Recipe Rifle’s Christmas message

I would say it had been a joyous year, but it hasn’t. I mean, not especially. I would say that it has been an eventful year, but it hasn’t. I would say that it has been an annus horribilis, but it hasn’t been that either.

It’s just been one of those years that goes from one month to the next. I have spent it mostly wiping down an Ikea highchair, opening the door to the Ocado man and marvelling at that thing where you spend 20 minutes tidying the kitchen only for it to still look like a fucking bombsite.

And it’s been a year of TV suppers, eating off our knees in our 1.5 hour telly and dinner watching slot before our eyes glaze over and we can’t concentrate and we simply must, must, must go to bed before we fall down. I have slumped entirely out of the habit of cooking for more than two people. We spent months and thousands on a kitchen extension only for us to have 3 dinner parties in 7 months. But Kitty likes it.

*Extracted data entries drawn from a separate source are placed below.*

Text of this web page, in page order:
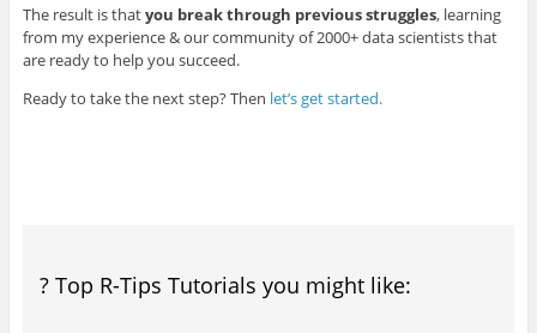
The result is thatyou break through previous struggles, learning
from my experience & our community of 2000+ data scientists that
are ready to help you succeed.
Ready to take the next step? Then let’s get started.
? Top R-Tips Tutorials you might like:
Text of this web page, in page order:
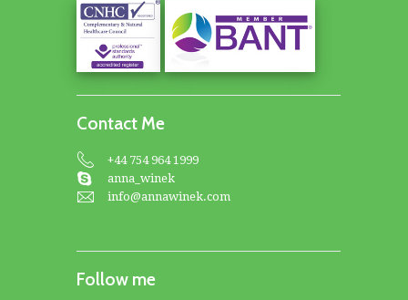
Contact Me
+44 754 964 1999
anna_winek
info@annawinek.com
Follow me
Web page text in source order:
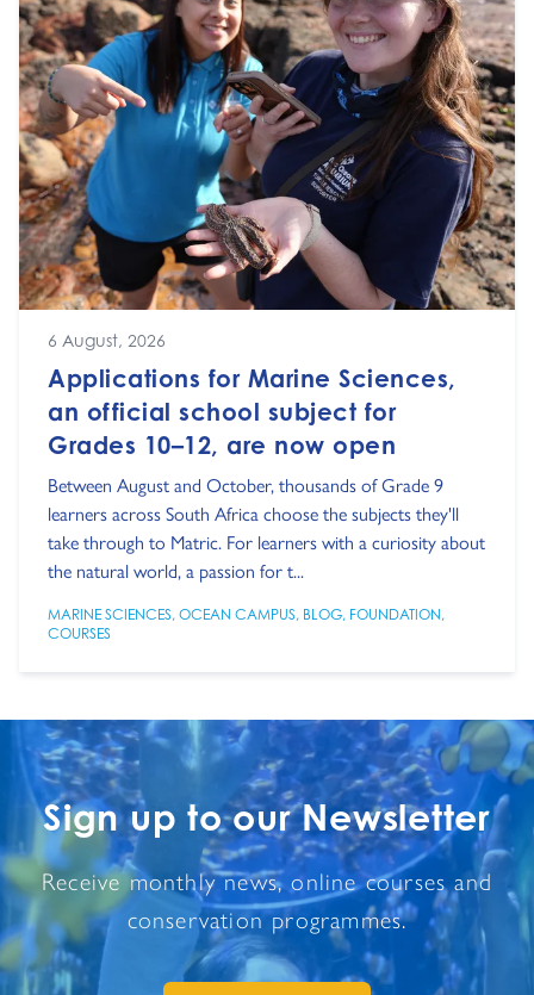
6 August, 2026
Applications for Marine Sciences,
an official school subject for
Grades 10–12, are now open
Between August and October, thousands of Grade 9
learners across South Africa choose the subjects they'll
take through to Matric. For learners with a curiosity about
the natural world, a passion for t...
MARINE SCIENCES, OCEAN CAMPUS, BLOG, FOUNDATION,
COURSES
Sign up to our Newsletter
Receive monthly news, online courses and
conservation programmes.
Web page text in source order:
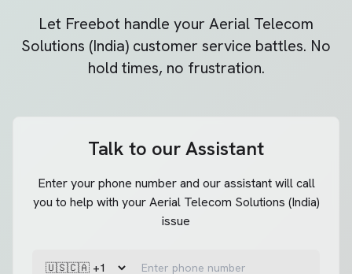
Let Freebot handle your Aerial Telecom
Solutions (India) customer service battles. No
hold times, no frustration.
Talk to our Assistant
Enter your phone number and our assistant will call
you to help with your Aerial Telecom Solutions (India)
issue
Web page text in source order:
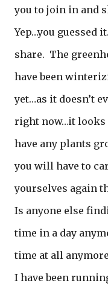
you to join in and
Yep…you guessed
share. The
have been
yet…as it doesn’t
right now…it looks
have any plants
you will have to
yourselves again
Is anyone else
time in a day
time at all
I have been
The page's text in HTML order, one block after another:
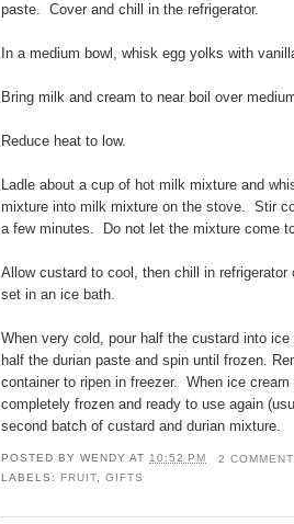
paste. Cover and chill in the refrigerator.
In a medium bowl, whisk egg yolks with
Bring milk and cream to near boil over
Reduce heat to low.
Ladle about a cup of hot milk mixture and
mixture into milk mixture on the stove. Stir
a few minutes. Do not let the mixture come
Allow custard to cool, then chill in refrigerator
set in an ice bath.
When very cold, pour half the custard into
half the durian paste and spin until frozen.
container to ripen in freezer. When ice cream
completely frozen and ready to use again
second batch of custard and durian mixture.
POSTED BYWENDY AT 10:52 PM
2
LABELS: FRUIT,GIFTS
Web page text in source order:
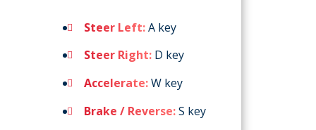
Steer Left:A key
Steer Right: D key
Accelerate:W key
Brake / Reverse:S key
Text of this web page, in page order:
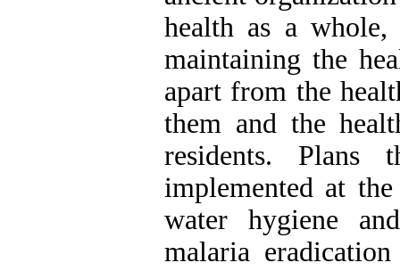
health as a
maintaining the
apart from the
them and the
residents. Plans
implemented at
water hygiene
malaria
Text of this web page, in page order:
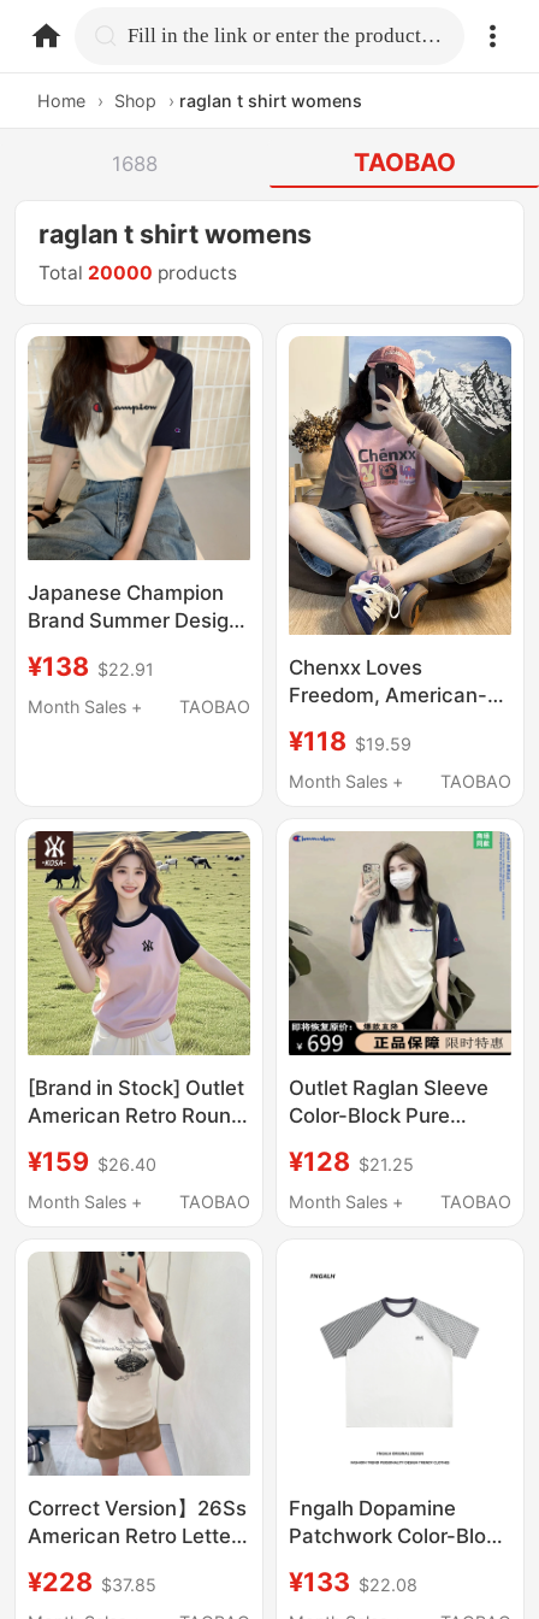
home.search Fill in the link or enter the product name.
Home › Shop › raglan t shirt womens
1688 TAOBAO
raglan t shirt womens
Total 20000 products
Japanese Champion
Brand Summer Design
Short-Sleeve T-Shirt
for Women, Vintage
¥138 $22.91
Month Sales +
TAOBAO
Chenxx Loves
Freedom, American-
Pure Cotton Short-
Sleeve T-Shirt for
New Style, Loose
Oversized Raglan Top
¥118 $19.59
Month Sales +
TAOBAO
[Brand in Stock] Outlet
American Retro Round
Top 2025 Summer
Short-Sleeve T-Shirt
¥159 $26.40
Month Sales +
TAOBAO
Outlet Raglan Sleeve
Color-Block Pure
Shirt for Women 2025
New Summer Loose
¥128 $21.25
Month Sales +
TAOBAO
Correct Version】26Ss
American Retro Letter
Raglan Sleeve Slim-Fit
¥228 $37.85
Fngalh Dopamine
Patchwork Color-Block
T-Shirt for Women,
¥133 $22.08
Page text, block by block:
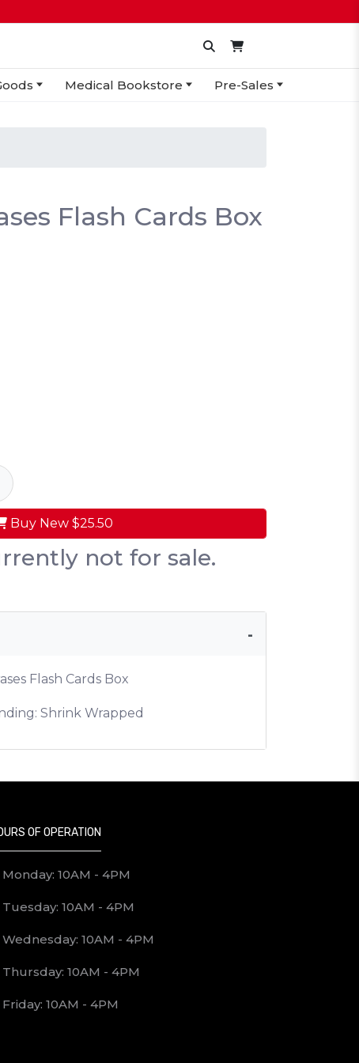
Medical Bookstore Pre-Sales
Flash Cards Box
Buy New $25.50
not for sale.
Flash Cards Box
Shrink Wrapped
OF OPERATION
Monday: 10AM - 4PM
Tuesday: 10AM - 4PM
Wednesday: 10AM - 4PM
Thursday: 10AM - 4PM
Friday: 10AM - 4PM
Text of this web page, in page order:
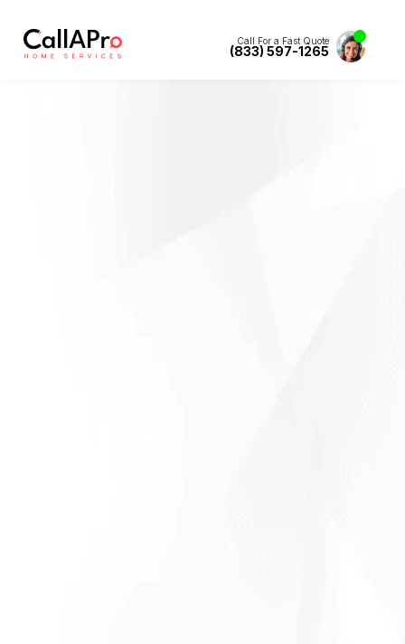
Call For a Fast Quote
(833) 597-1265
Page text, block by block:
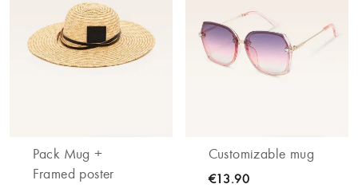
Pack Mug +
Framed poster
Customizable mug
€13.90
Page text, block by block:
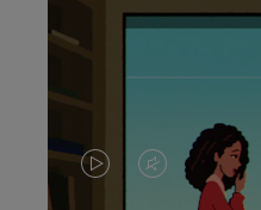
VIDEO
VIDEO
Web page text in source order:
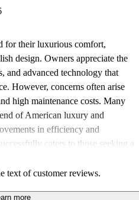
for their luxurious comfort,
design. Owners appreciate the
and advanced technology that
However, concerns often arise
high maintenance costs. Many
of American luxury and
in efficiency and
caters to those seeking a
text of customer reviews.
more

What of Kitty? She is a child now, almost no longer a toddler – though still toddlerish to her destructive habits, lack of reason, lack of responsiveness to bribery but she is at least old enough to sit quietly on the sofa watching Peppa Pig for nine hours.

So Merry Christmas, then. See you in the New Year. I’ve got a bread and butter pudding to tell you about and also a chicken, pork and apricot raised pie – if it works out.